Sam awoke from a sound sleep around 7:15 AM. Sunshine filled the smartment™ even though it was rainy outside. The recently installed Lytelife™ technology was providing natural light and vitamin D through LED structures on-demand.
He got dressed and went downstairs for a breakfast of avocado toast, fresh orange juice, and java served by Parker, a service robot and PC outfitted as one. Before he left for the day, Sam’s virtual butler, a hologram, informed him of the weather, updated him on last night’s Wimbledon match, and displayed areas to avoid for traffic concerns. Waymo’s driverless car was just moments away since the butler had already scheduled Sam’s trips for the day.
Once inside, the iDriver confirmed the destination, adjusted the temperature to Sam’s profile preferences, and asked if he preferred to listen to the news or his favorite Spotify station during the ride.
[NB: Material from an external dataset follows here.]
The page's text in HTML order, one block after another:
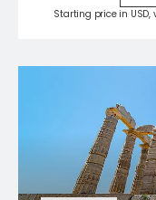
Starting price in USD,

Sam was on the way to get the perfect haircut. Upon arrival, he looked for the designated booth number on the large screen above that resembled a flight monitor at an airport. Sam proceeded to his designated booth where AI Hairy, the artificial intelligence that powers the booth, instructed Sam to sit, relax, and get comfortable as a device gently wrapped around Sam to keep the desired posture.
AI Hairy then displayed 12 hairstyle options through the large glass pane in front of Sam. He was able to alter the look from front to back, to see the styles more defined. Sam selected the favorite hairstyle and length option, and the AI placed Sam’s image inside the hairstyle model for final signoff. Hairy then completed the styling in roughly 45-minutes with the “minimal conversation” option selected by Sam.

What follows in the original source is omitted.